- [MATERIAL FOR THIS EXERCISE]
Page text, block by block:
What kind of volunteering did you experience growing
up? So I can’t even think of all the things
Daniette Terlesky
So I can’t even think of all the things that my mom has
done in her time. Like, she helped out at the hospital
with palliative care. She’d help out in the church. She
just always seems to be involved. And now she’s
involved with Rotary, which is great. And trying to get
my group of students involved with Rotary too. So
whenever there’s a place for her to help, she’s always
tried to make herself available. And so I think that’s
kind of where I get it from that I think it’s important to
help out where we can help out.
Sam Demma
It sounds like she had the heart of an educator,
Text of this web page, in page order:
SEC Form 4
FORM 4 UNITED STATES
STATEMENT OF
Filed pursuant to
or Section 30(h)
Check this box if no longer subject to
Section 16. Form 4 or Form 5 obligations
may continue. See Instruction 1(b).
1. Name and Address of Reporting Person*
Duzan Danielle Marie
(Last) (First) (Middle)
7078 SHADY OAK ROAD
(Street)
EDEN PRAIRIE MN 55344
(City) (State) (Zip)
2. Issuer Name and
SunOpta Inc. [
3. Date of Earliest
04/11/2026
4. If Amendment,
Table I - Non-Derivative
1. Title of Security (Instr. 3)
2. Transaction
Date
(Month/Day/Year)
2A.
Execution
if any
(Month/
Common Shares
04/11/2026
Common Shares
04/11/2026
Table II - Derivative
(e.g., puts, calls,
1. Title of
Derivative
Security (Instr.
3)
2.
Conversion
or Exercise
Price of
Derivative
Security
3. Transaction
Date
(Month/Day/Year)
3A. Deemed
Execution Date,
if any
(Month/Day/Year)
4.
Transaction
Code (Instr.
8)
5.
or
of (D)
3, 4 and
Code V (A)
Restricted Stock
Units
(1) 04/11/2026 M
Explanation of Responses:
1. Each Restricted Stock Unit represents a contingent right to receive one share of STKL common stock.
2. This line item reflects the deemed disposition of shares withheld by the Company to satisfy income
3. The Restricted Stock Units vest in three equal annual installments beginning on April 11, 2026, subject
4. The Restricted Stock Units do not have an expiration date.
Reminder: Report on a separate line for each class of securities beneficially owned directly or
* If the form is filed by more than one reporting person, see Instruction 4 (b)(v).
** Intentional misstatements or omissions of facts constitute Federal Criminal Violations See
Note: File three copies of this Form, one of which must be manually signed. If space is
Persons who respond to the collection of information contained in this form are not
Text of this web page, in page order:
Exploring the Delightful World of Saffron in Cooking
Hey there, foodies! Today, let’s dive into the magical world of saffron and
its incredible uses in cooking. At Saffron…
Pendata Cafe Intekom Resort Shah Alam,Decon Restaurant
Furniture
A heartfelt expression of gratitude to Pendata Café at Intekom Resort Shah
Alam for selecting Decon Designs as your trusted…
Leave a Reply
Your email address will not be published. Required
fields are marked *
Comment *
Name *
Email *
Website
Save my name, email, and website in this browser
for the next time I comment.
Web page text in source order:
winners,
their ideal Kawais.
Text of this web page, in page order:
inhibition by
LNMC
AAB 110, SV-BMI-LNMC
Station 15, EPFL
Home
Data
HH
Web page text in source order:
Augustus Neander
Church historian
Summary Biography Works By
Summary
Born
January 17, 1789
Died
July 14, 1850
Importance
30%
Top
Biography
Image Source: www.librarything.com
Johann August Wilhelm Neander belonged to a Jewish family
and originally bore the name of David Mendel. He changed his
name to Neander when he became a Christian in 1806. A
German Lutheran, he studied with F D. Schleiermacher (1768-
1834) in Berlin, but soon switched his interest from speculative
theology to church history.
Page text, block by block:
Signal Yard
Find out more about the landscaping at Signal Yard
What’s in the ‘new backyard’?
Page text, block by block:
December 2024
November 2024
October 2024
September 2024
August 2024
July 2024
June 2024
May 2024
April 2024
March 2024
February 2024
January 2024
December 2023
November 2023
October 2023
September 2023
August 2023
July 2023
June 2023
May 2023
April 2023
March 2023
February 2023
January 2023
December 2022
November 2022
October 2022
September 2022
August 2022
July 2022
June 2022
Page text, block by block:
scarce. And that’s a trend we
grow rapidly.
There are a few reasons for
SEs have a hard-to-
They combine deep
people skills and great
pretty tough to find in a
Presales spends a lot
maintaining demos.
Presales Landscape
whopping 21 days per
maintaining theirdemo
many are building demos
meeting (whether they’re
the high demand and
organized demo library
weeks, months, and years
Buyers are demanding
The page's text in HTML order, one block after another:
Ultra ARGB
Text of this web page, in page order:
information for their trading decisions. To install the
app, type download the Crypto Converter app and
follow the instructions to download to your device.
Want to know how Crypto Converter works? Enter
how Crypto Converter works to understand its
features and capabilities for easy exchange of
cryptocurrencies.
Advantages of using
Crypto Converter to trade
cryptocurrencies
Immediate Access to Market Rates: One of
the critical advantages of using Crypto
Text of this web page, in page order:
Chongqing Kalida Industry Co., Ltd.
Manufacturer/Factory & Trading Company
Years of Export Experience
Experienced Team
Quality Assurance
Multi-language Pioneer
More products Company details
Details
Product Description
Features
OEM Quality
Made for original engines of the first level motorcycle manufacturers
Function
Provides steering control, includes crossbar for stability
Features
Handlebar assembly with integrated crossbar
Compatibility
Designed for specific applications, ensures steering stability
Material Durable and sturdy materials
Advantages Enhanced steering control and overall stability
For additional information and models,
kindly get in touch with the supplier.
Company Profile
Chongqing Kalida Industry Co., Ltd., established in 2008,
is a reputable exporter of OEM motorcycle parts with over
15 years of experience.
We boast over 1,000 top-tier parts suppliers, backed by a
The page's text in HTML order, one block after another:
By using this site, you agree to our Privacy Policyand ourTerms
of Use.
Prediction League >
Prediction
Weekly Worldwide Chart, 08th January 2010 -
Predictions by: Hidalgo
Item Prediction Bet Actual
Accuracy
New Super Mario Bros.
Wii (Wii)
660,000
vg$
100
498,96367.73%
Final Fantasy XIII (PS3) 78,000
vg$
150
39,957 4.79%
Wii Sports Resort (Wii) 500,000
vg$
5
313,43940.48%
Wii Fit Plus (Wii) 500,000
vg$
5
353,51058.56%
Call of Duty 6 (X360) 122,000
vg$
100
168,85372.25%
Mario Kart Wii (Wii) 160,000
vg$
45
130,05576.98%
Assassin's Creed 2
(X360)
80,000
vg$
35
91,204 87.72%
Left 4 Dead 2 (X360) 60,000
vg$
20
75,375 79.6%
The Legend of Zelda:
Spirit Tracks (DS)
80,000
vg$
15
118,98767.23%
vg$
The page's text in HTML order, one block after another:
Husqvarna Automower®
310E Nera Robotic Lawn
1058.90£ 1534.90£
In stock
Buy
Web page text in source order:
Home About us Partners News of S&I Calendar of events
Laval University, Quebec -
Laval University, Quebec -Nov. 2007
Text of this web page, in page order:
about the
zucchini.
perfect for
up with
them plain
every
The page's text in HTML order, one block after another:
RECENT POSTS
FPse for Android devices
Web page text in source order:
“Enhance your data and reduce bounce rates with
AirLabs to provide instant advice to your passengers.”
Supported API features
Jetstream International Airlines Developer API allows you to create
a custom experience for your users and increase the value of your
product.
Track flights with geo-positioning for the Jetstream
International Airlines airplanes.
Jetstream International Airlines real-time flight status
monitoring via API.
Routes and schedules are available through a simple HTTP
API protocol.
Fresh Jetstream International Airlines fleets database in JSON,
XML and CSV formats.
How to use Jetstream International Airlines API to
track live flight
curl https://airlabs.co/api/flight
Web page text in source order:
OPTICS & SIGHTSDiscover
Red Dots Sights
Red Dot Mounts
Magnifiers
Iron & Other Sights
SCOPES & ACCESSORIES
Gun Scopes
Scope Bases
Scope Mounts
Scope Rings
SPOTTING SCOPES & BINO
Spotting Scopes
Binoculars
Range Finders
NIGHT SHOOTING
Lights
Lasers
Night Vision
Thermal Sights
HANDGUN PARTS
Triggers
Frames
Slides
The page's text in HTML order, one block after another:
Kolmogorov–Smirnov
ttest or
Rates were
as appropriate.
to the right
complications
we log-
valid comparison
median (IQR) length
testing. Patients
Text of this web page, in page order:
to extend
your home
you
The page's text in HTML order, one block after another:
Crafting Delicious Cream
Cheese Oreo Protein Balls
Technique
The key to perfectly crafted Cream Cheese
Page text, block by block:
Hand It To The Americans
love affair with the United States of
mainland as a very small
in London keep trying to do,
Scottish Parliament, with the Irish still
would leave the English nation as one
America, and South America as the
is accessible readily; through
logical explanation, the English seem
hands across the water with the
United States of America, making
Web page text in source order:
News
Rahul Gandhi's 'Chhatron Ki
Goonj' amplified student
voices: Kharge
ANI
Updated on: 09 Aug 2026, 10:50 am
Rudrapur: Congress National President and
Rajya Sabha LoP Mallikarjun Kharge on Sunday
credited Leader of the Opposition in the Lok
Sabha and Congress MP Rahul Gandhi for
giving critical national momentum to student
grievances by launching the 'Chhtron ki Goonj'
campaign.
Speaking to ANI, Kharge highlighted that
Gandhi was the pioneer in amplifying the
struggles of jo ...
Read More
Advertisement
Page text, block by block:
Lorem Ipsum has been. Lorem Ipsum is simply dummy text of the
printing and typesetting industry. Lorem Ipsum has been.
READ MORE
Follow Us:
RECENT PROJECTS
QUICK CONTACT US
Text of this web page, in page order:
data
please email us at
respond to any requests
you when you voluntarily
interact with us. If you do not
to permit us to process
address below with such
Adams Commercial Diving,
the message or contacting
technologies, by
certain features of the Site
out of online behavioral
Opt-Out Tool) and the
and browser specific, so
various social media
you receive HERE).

- [WHAT IS BEING ASKED]
If a line above holds the string "Neander", return it as it stands.

- [TASK OUTPUT]
Augustus Neander
Johann August Wilhelm Neander belonged to a Jewish family
name to Neander when he became a Christian in 1806. A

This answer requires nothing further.